Consider the dummy example below: I want to run a model on a range of subsets of the data.table in a loop, and want to specify the exact line to iterate as a string (with an iterator i
)
library(data.table)
DT <- data.table(X = runif(100), Y = runif(100))
f1 <- function(code) {
for (i in c(20,30,50)) {
eval(parse(text = code))
}
}
f1("lm(X ~ Y, data = DT[sample(.N, i)])")
Obviously this doesn't return any output as lm()
is merely evaluated in the background 3 times. The actual use case is more convoluted, but this is meant to be a theoretical simplification of it.
The example above, nonetheless, works fine. The problems begin when the function f1
is included in the package, instead of being defined in the global environment. If I'm not mistaken, in this case f1
is defined in the package's base env.

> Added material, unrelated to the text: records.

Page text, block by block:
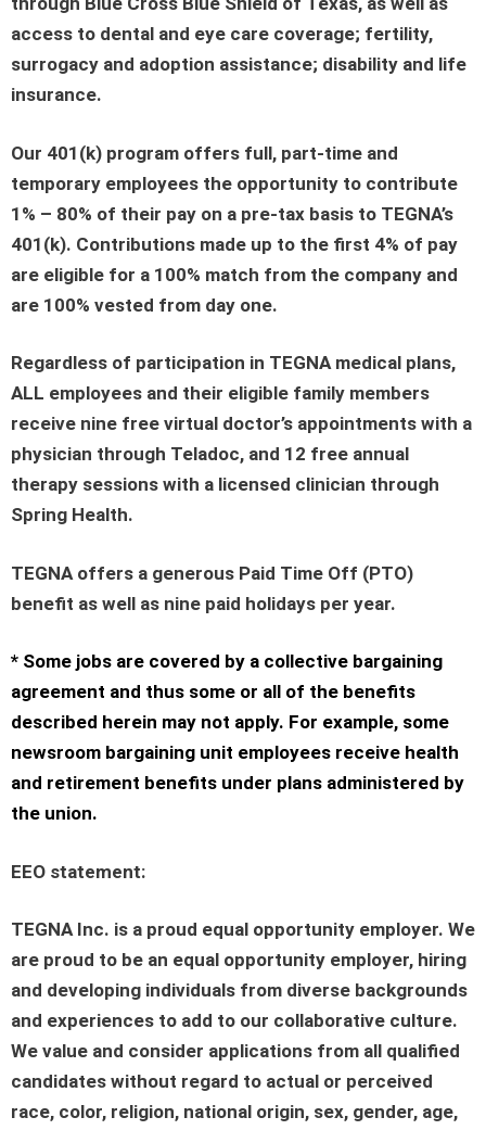
access to dental and eye care coverage; fertility,
surrogacy and adoption assistance; disability and life
insurance.
Our 401(k) program offers full, part-time and
temporary employees the opportunity to contribute
1% – 80% of their pay on a pre-tax basis to TEGNA’s
401(k). Contributions made up to the first 4% of pay
are eligible for a 100% match from the company and
are 100% vested from day one.
Regardless of participation in TEGNA medical plans,
ALL employees and their eligible family members
receive nine free virtual doctor’s appointments with a
physician through Teladoc, and 12 free annual
therapy sessions with a licensed clinician through
Spring Health.
TEGNA offers a generous Paid Time Off (PTO)
benefit as well as nine paid holidays per year.
* Some jobs are covered by a collective bargaining
agreement and thus some or all of the benefits
described herein may not apply. For example, some
newsroom bargaining unit employees receive health
and retirement benefits under plans administered by
the union.
EEO statement:
TEGNA Inc. is a proud equal opportunity employer. We
are proud to be an equal opportunity employer, hiring
and developing individuals from diverse backgrounds
and experiences to add to our collaborative culture.
We value and consider applications from all qualified
candidates without regard to actual or perceived
race, color, religion, national origin, sex, gender, age,

Then, calling f1
from global env gives the error: Error in [.data.frame(x, i) : undefined columns selected
. R can correctly access iterator i
in its base env and DT
in the global env, but cannot access the column by name inside data.table's square brackets.

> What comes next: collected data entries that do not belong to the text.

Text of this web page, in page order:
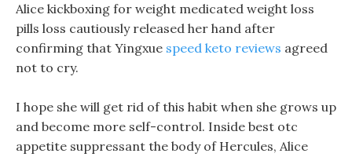
Alice kickboxing for weight medicated weight loss
pills loss cautiously released her hand after
confirming that Yingxue speed keto reviews agreed
not to cry.
I hope she will get rid of this habit when she grows up
and become more self-control. Inside best otc
appetite suppressant the body of Hercules, Alice
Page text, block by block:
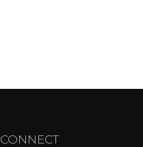
CONNECT
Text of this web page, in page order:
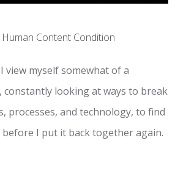
Content Condition
view myself somewhat of a
looking at ways to break
processes, and technology, to find
I put it back together again.
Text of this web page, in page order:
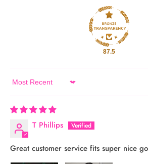
87.5
Sort by
T Phillips
Great customer service fits super nice
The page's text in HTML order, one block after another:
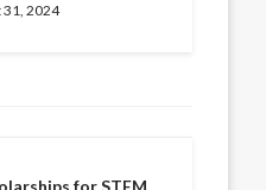
31, 2024
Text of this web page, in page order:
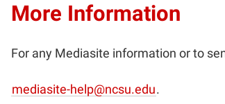
More Information
For any Mediasite information or to
mediasite-help@ncsu.edu.
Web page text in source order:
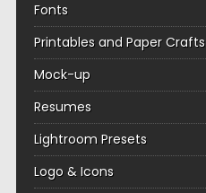
Fonts
Printables and Paper Crafts
Mock-up
Resumes
Lightroom Presets
Logo & Icons
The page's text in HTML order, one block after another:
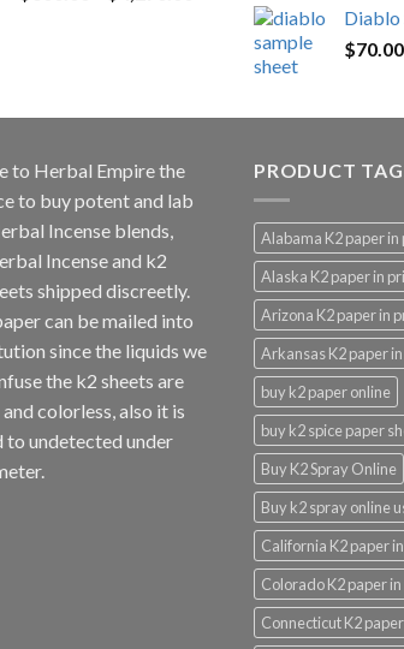
$600.00
through
Diablo
$70.00
to Herbal Empirethe
to buy potent and lab
Incense blends,
Incense and k2
shipped discreetly.
can be mailed into
since the liquids we
the k2 sheets are
colorless, also it is
to undetected under
PRODUCT
Alabama K2 paper in
Alaska K2 paper in
Arizona K2 paper in
Arkansas K2 paper
buy k2 paper online
buy k2 spice paper
Buy K2 Spray Online
Buy k2 spray online
California K2 paper
Colorado K2 paper
Connecticut K2

I tried experimenting by setting envir
and enclos
arguments to eval()
to baseenv()
, globalenv()
, parent.frame()
, but haven't managed to find a combination that works.

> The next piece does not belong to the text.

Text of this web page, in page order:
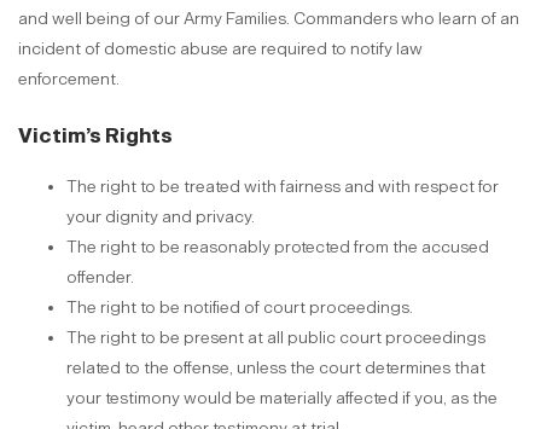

For example, setting envir = globalenv()
seems to result in accessing DT
and i
, but not X
and Y
from the DT
inside lm()
. Setting envir = baseenv()
we lose the global env and cannot access DT
(envir = baseenv(), enclos = globalenv()
doesn't change it). Using envir = list(baseenv(), globalenv())
results in not being able to access anything inside data.table's square brackets, I think, error message: "Error in [.data.frame(x, i) : undefined columns selected".